▶ Your instructions: Would you please return the lines of the material that contain the word "here"?

▶ Task input:

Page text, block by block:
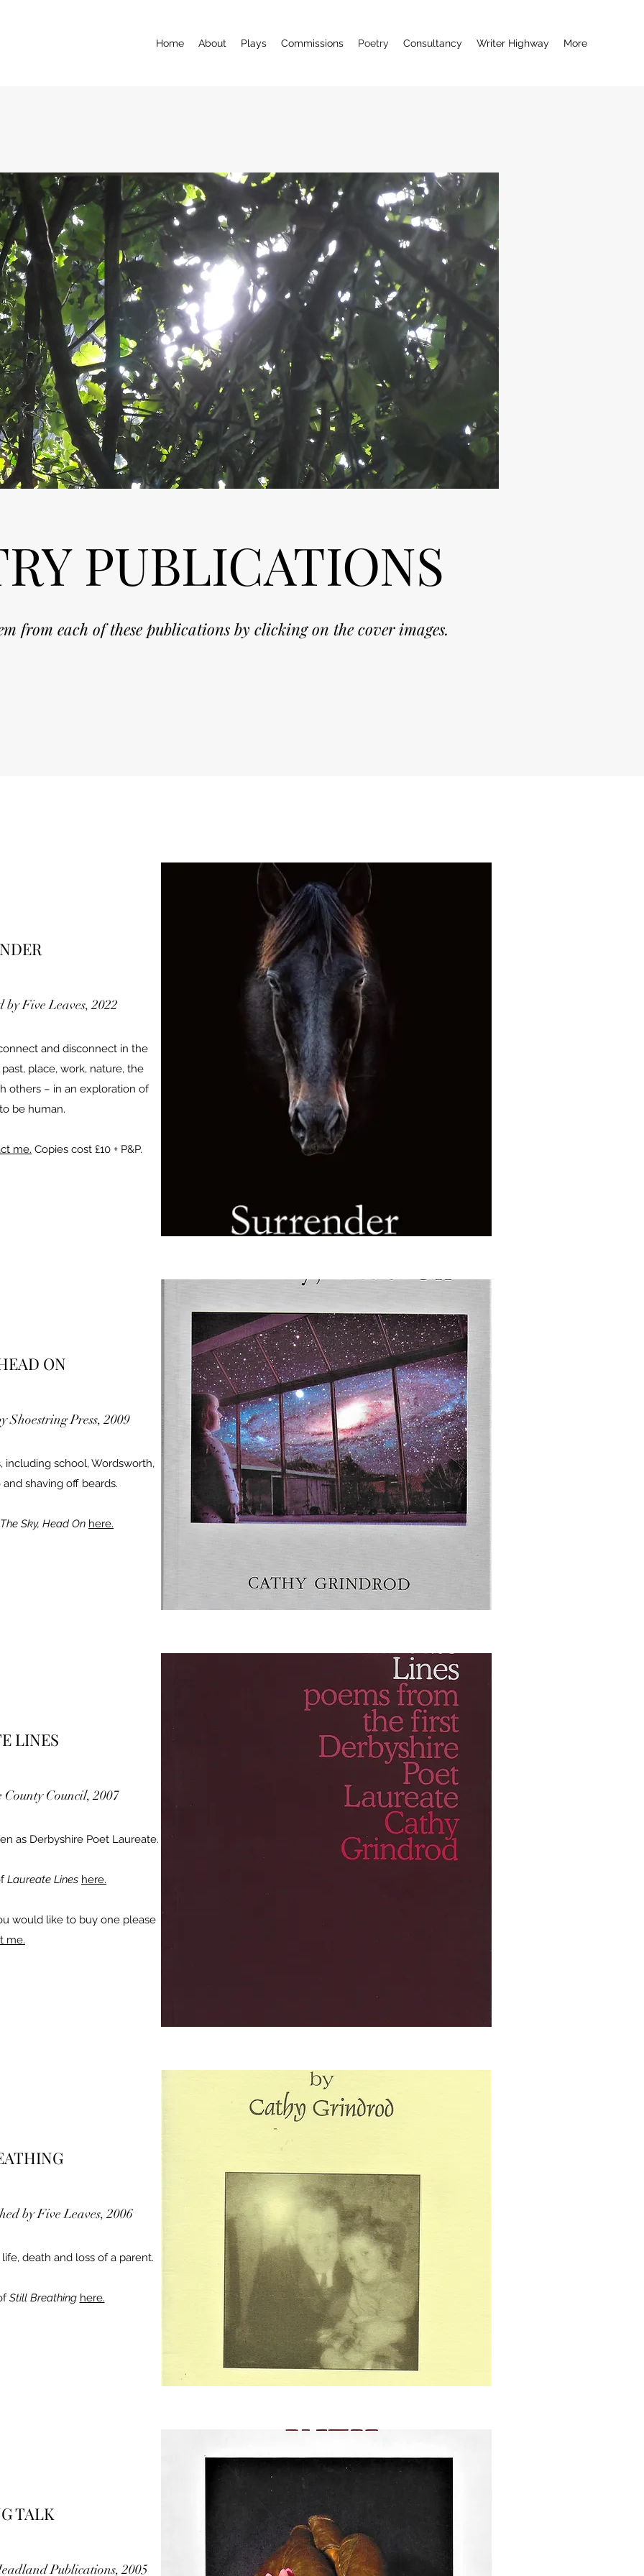
Home About Plays Commissions Poetry Consultancy Writer Highway More
PUBLICATIONS
from each of these publications by clicking on the cover images.
Five Leaves, 2022
and disconnect in the
place, work, nature, the
others – in an exploration of
be human.
me. Copies cost £10 + P&P.
ON
Shoestring Press, 2009
including school, Wordsworth,
shaving off beards.
The Sky, Head On here.
LINES
Council, 2007
as Derbyshire Poet Laureate.
Laureate Lines here.
would like to buy one please
me.
by Five Leaves, 2006
death and loss of a parent.
Still Breathing here.
TALK
Publications, 2005
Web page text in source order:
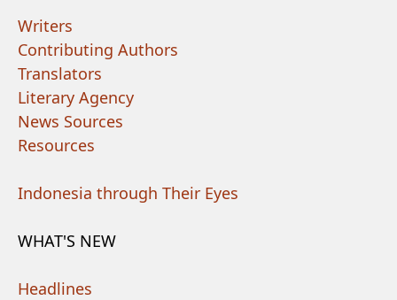
Writers
Contributing Authors
Translators
Literary Agency
News Sources
Resources
Indonesia through Their Eyes
WHAT'S NEW
Headlines
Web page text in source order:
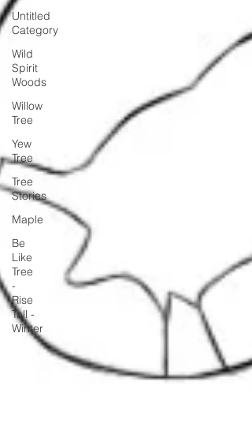
Untitled
Category
Wild
Spirit
Woods
Willow
Tree
Yew
Tree
Tree
Stories
Maple
Be
Like
Tree
-
Rise
Tall -
Winter
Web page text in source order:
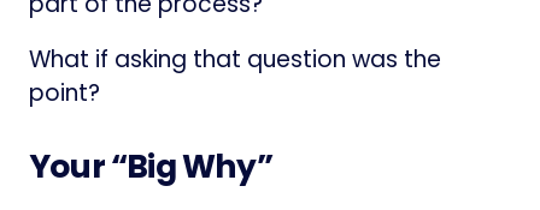
What if asking that question was the
point?
Your “Big Why”
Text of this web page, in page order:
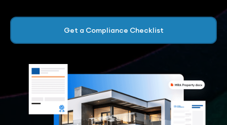
Get a Compliance Checklist
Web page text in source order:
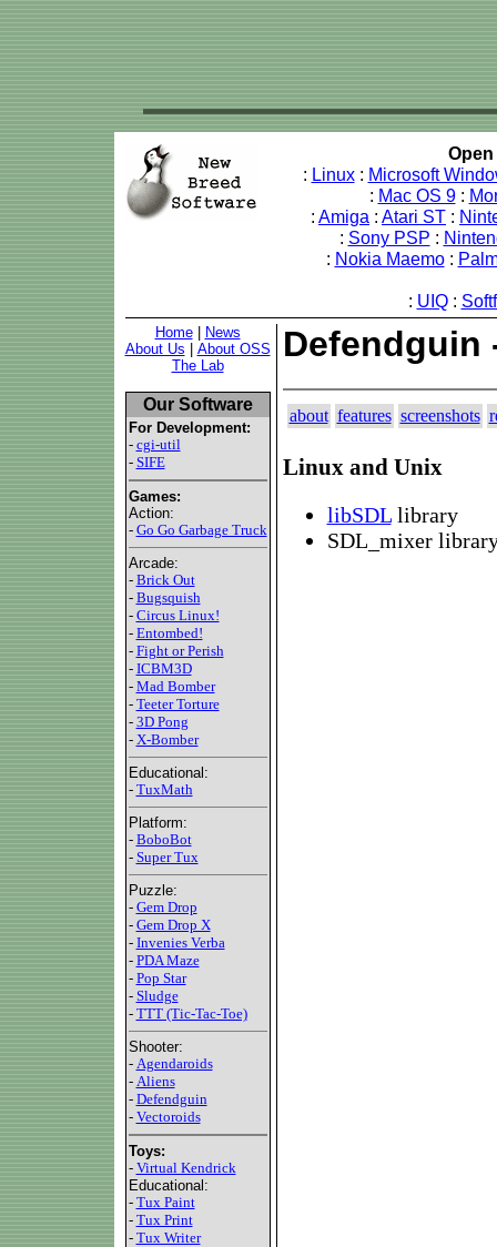
: Linux: Microsoft
: Mac OS 9:
: Amiga : Atari ST :
: Sony PSP :
: Nokia Maemo:
: UIQ:
Home|
News
About Us
About OSS
The Lab
Our Software
For Development:
- cgi-util
- SIFE
Games:
Action:
- Go Go Garbage Truck
Arcade:
- Brick Out
- Bugsquish
- Circus Linux!
- Entombed!
- Fight or Perish
- ICBM3D
- Mad Bomber
- Teeter Torture
- 3D Pong
- X-Bomber
Educational:
- TuxMath
Platform:
- BoboBot
- Super Tux
Puzzle:
- Gem Drop
- Gem Drop X
- Invenies Verba
- PDA Maze
- Pop Star
- Sludge
- TTT (Tic-Tac-Toe)
Shooter:
- Agendaroids
- Aliens
- Defendguin
- Vectoroids
Toys:
- Virtual Kendrick
Educational:
- Tux Paint
- Tux Print
- Tux Writer
Defendguin
about features screenshots
Linux and Unix
libSDLlibrary
SDL_mixer

▶ Solution for this problem:
The Sky, Head On here.
Laureate Lines here.
Still Breathing here.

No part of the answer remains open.